Мы снова выпили, и оба уже тепленькие, и дедуля, сверкающий стеклами своих допотопных роговых очков, и я, немного уставшая от всей этой истории, но – подожди! – сказала я дедуле. – Я этому Виктору Харитонычу еще покажу! – Но дедуля не слышал, потому что он сам хотел говорить и вспоминать, а вспоминал он всегда одно и то же, как выполнил за смену норму ста пятидесяти негритянских землекопов, как попал после этого в больницу и не знал, куда вставить градусник, и он его раздавил под одеялом от большого смущения, и ловил руками лужицу ртути, и как однажды он положил мороженое в карман парусиновых брюк, когда с бабушкой они пошли в зоопарк, и как эскимо растаяло в кармане, а он не заметил – да как же ты не заметил?! – всегда удивлялась я, – а вот так, увлекся разными животными… а бабушка потом меня обругала. – Стервозная, что ли, была? – спрашивала я, потому что всегда не любила стервозных и истерических женщин, которые любят порядок наводить и сатанеют, стирая белье и гладя. – Всяко бывало, – уклончиво соглашался дедуля, но возвращался к событиям Колонного зала. – Я тебе вот что доложу, сказал дедуля, мне твой Владимир Сергеевич, честно сказать, не понравился, когда он мне руку жал как почетный гость.
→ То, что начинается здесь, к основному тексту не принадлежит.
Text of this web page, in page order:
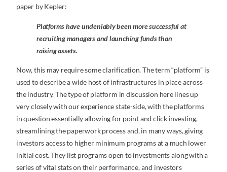
paper by Kepler:
Platforms have undeniably been more successful at
recruiting managers and launching funds than
raising assets.
Now, this may require some clarification. The term “platform” is
used to describe a wide host of infrastructures in place across
the industry. The type of platform in discussion here lines up
very closely with our experience state-side, with the platforms
in question essentially allowing for point and click investing,
streamlining the paperwork process and, in many ways, giving
investors access to higher minimum programs at a much lower
initial cost. They list programs open to investments along with a
series of vital stats on their performance, and investors

А не понравился, и все! – продолжал дедуля. – И я ему пожал руку без всякого удовольствия, хотя человек, конечно, незаурядный, и руку он мне первый протянул. – Ну, не понравился и не надо! – сказала я миролюбиво, ослабев от водки, потому что мы усидели бутылку, а я была с обморока, и мне было нехорошо, и мы с ним выпили за то, чтобы земля Владимиру Сергеевичу стала пухом, а я видела мужчин, в том числе и Виктора Харитоныча, в самом беззащитном состоянии, потому что проникла в историю через заднюю дверь, и мне всегда было интересно, что бы случилось, если бы я вдруг взяла и стиснула зубы. Но дедуля считал, что все они, знаменитости, горькие пьяницы и развратники, а разврат у него начинался с посещения ресторана, и искал этому подтверждения в моих словах, но я была немного выпившая и не стала спорить, и все-таки, сказал он, я отстал от современного времени и хотя все понял, когда тебя разоблачали, одного не понял: лесбиянка… Это что еще за новый ярлык на людей стали вешать?

Я не стала ему объяснять, отмахнулась: мол, тоже липа, поскорее ушла к себе. Дедуля не убедил. Я не хотела уезжать из Москвы! Я обожаю Москву!!! Я опрокинулась на кровать и заснула.

13

Мой мальчик стучит у меня под сердцем. Пульсирует. Я привыкаю к нему. Нотабене: подумать о гигроскопических пеленках, сосках-пустышках, английском тальке, наконец, о коляске!!! На днях на Тверском видела коляску из джинсовой ткани. Хочу такую! Когда-нибудь он всех вас к ногтю. Совсем нет времени писать. Вяжу одеяльце.